#### [Task details]
Write the listing out again word for word, excluding any pictures.

#### [Material provided]
%%
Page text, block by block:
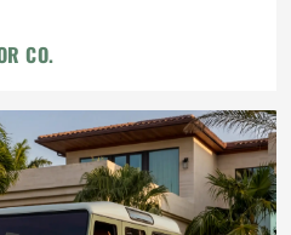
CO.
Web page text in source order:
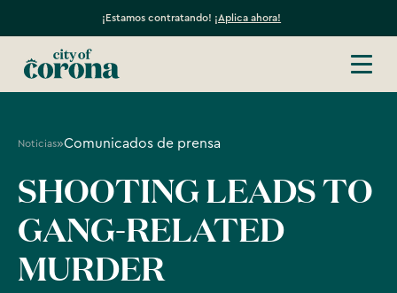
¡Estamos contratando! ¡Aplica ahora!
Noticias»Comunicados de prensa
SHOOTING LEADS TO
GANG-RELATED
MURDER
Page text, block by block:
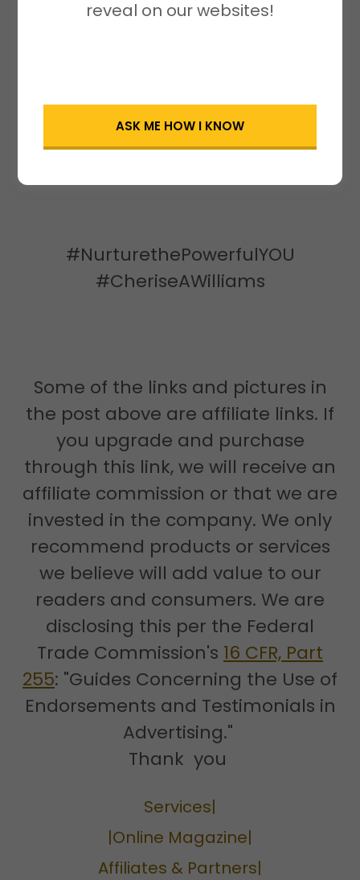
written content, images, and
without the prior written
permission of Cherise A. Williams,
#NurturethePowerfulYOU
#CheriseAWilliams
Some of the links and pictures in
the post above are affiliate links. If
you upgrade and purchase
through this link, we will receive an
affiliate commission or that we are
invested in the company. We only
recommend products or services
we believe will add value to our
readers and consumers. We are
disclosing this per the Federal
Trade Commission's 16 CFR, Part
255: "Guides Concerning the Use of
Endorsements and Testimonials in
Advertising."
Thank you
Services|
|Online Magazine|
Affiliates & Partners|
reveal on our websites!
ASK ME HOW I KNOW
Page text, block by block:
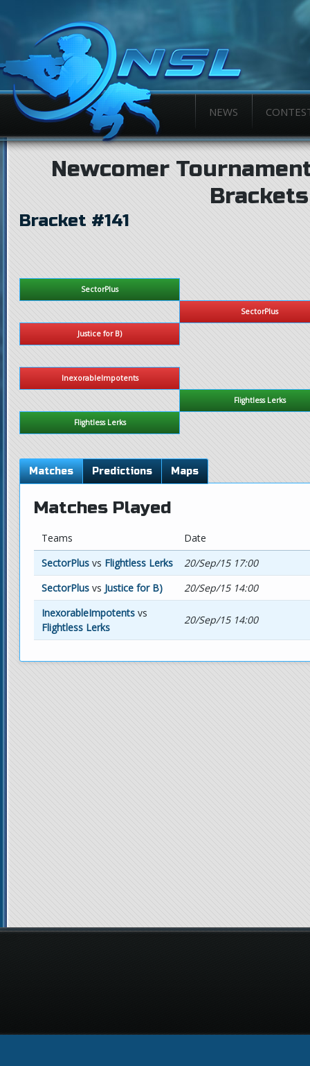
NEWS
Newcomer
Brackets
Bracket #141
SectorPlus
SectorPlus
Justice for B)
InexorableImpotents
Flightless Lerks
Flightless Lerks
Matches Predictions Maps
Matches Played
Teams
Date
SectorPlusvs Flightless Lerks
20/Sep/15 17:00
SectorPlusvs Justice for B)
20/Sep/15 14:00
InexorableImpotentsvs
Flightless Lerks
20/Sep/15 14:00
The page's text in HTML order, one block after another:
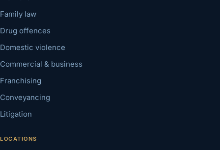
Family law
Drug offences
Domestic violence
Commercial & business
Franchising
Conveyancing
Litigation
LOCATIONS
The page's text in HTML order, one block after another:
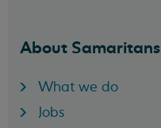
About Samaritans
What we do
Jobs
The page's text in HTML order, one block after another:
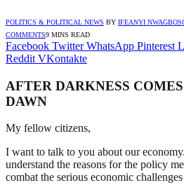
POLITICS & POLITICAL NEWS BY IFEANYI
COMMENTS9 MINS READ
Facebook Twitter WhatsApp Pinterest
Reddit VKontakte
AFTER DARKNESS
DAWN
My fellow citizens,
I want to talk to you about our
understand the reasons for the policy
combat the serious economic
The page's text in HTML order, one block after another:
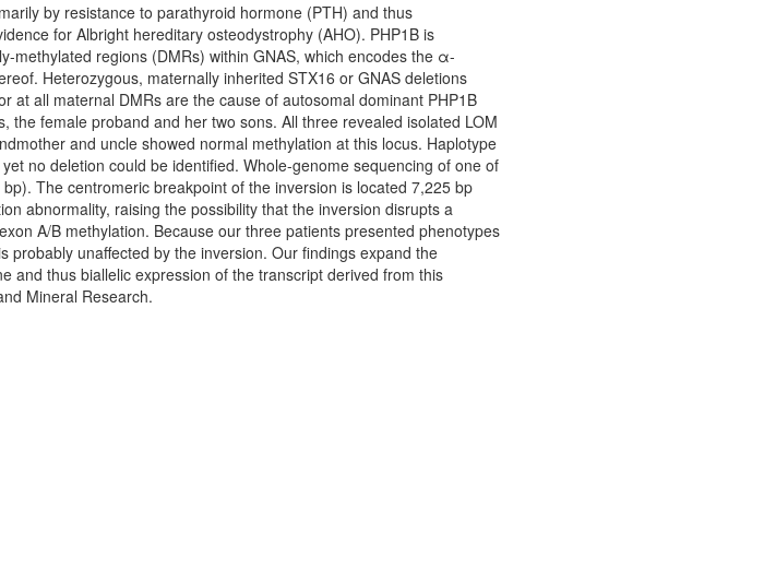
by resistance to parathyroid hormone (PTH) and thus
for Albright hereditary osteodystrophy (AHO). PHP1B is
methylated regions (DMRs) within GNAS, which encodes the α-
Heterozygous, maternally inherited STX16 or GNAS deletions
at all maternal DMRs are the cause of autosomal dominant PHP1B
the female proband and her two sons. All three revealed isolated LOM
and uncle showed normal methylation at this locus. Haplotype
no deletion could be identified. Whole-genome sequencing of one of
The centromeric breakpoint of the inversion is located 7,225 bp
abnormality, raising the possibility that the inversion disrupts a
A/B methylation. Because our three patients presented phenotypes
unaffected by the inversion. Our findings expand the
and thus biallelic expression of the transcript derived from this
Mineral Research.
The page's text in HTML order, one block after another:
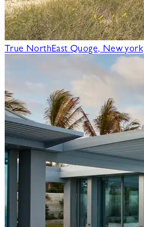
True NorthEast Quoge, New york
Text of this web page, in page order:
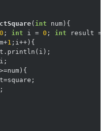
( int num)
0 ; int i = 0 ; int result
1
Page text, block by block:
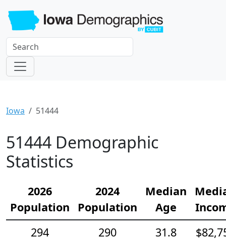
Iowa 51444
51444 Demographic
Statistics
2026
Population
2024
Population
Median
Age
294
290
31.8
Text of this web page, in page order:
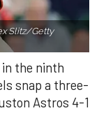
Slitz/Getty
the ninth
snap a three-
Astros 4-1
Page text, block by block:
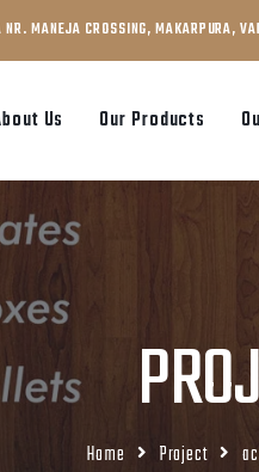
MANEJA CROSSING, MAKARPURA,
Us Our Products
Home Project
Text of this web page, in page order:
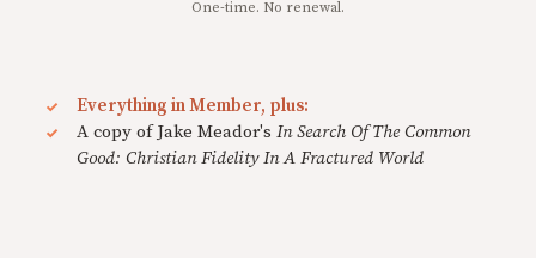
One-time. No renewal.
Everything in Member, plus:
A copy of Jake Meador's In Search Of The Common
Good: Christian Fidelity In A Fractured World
%%
#### [Solution to the exercise]
Page text, block by block:
CO.
Web page text in source order:
¡Estamos contratando! ¡Aplica ahora!
Noticias»Comunicados de prensa
SHOOTING LEADS TO
GANG-RELATED
MURDER
Page text, block by block:
written content, images, and
without the prior written
permission of Cherise A. Williams,
#NurturethePowerfulYOU
#CheriseAWilliams
Some of the links and pictures in
the post above are affiliate links. If
you upgrade and purchase
through this link, we will receive an
affiliate commission or that we are
invested in the company. We only
recommend products or services
we believe will add value to our
readers and consumers. We are
disclosing this per the Federal
Trade Commission's 16 CFR, Part
255: "Guides Concerning the Use of
Endorsements and Testimonials in
Advertising."
Thank you
Services|
|Online Magazine|
Affiliates & Partners|
reveal on our websites!
ASK ME HOW I KNOW
Page text, block by block:
NEWS
Newcomer
Brackets
Bracket #141
SectorPlus
SectorPlus
Justice for B)
InexorableImpotents
Flightless Lerks
Flightless Lerks
Matches Predictions Maps
Matches Played
Teams
Date
SectorPlusvs Flightless Lerks
20/Sep/15 17:00
SectorPlusvs Justice for B)
20/Sep/15 14:00
InexorableImpotentsvs
Flightless Lerks
20/Sep/15 14:00
The page's text in HTML order, one block after another:
Family law
Drug offences
Domestic violence
Commercial & business
Franchising
Conveyancing
Litigation
LOCATIONS
The page's text in HTML order, one block after another:
About Samaritans
What we do
Jobs
The page's text in HTML order, one block after another:
POLITICS & POLITICAL NEWS BY IFEANYI
COMMENTS9 MINS READ
Facebook Twitter WhatsApp Pinterest
Reddit VKontakte
AFTER DARKNESS
DAWN
My fellow citizens,
I want to talk to you about our
understand the reasons for the policy
combat the serious economic
The page's text in HTML order, one block after another:
by resistance to parathyroid hormone (PTH) and thus
for Albright hereditary osteodystrophy (AHO). PHP1B is
methylated regions (DMRs) within GNAS, which encodes the α-
Heterozygous, maternally inherited STX16 or GNAS deletions
at all maternal DMRs are the cause of autosomal dominant PHP1B
the female proband and her two sons. All three revealed isolated LOM
and uncle showed normal methylation at this locus. Haplotype
no deletion could be identified. Whole-genome sequencing of one of
The centromeric breakpoint of the inversion is located 7,225 bp
abnormality, raising the possibility that the inversion disrupts a
A/B methylation. Because our three patients presented phenotypes
unaffected by the inversion. Our findings expand the
and thus biallelic expression of the transcript derived from this
Mineral Research.
The page's text in HTML order, one block after another:
True NorthEast Quoge, New york
Text of this web page, in page order:
( int num)
0 ; int i = 0 ; int result
1
Page text, block by block:
Iowa 51444
51444 Demographic
Statistics
2026
Population
2024
Population
Median
Age
294
290
31.8
Text of this web page, in page order:
Slitz/Getty
the ninth
snap a three-
Astros 4-1
Page text, block by block:
MANEJA CROSSING, MAKARPURA,
Us Our Products
Home Project
Text of this web page, in page order:
One-time. No renewal.
Everything in Member, plus:
A copy of Jake Meador's In Search Of The Common
Good: Christian Fidelity In A Fractured World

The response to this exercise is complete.